Film magnifique, que j'ai découvert tout à fait par hasard, en parcourant des critiques sur "allociné". Un spectateur citait le titre dans une de ses critiques. Vu le sujet, la moyenne des notes, le fait qu'il s'agissait d'un procès politique ayant eu lieu au pays de l'Oncle Sam, pays se targuant aux yeux du monde entier, être parangon de vertu, "défenseur des libertés" dans le monde, je me suis dit "pourquoi pas" ? Je dois avouer avoir pris une sacrée claque en le regardant, les deux heures passant beaucoup trop vite à mon goût (Chose étonnante pour un sujet se déroulant principalement à huis clos, dans l'enceinte d'un tribunal).

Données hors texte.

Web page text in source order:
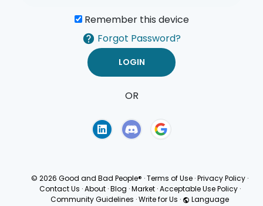
Remember this device
Forgot Password?
OR
© 2026 Good and Bad People® ·Terms of Use ·Privacy Policy ·
Contact Us · About · Blog · Market · Acceptable Use Policy ·
Community Guidelines ·Write for Us · Language
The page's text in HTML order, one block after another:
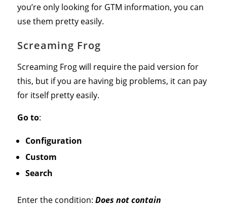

Droits de la Défense bafoués; témoins à décharge déboutés (y compris un ancien Ministre de la Justice des États Unis), mauvaise foi du Parquet, un accusé privé d'avocat bâillonné en pleine salle d'audience, un Juge sénile... Ce film, toutes proportions gardées, me fait penser à l'époque des gilets jaunes, quelque part dans une "démocratie" similaire, qui ont été jugés à la va-vite, pour l'exemple, devant des tribunaux correctionnels par milliers pour "Entrave à la circulation" ou "Troubles à l'ordre public" alors qu'ils ne faisaient que manifester pour la plupart pacifiquement, en Province. C'est là, que l'on se rend compte que tout pays, aussi démocratique soit-il, peut basculer dans l'excès pour des raisons purement politiques. A voir et à méditer. La séquence finale est sublime...
En regardant le sypnosis de ce film, je m'attendais à voir un film documentant le fameux procès mais sans plus. Une belle erreur de ma part... Ce film arrive à vous transporter à l'époque et à vous galvaniser, à vous questionner, et tout cela dans un magnifique alliage d'humour, de réflexion et de critique. Ps: un film similaire, L'échange de Clint Eastwood
Film assez technique sur un procès majeure des États-Unis qui met (encore une fois) la lumière sur un système judiciaire pas toujours impartiale... Un joli casting qui fait honneur à ses pauvres activistes qui ont payé le prix fort de leurs convictions. Point majeur pour un film procès, les dialogues ! Ils sont bien écrits, avec quelques jolies répliques qui permettent de rendre le tout intéressant à suivre. De bons acteurs autour d'une histoire vraie offrant plein de bonnes valeurs, je ne regrette pas mon visionnage.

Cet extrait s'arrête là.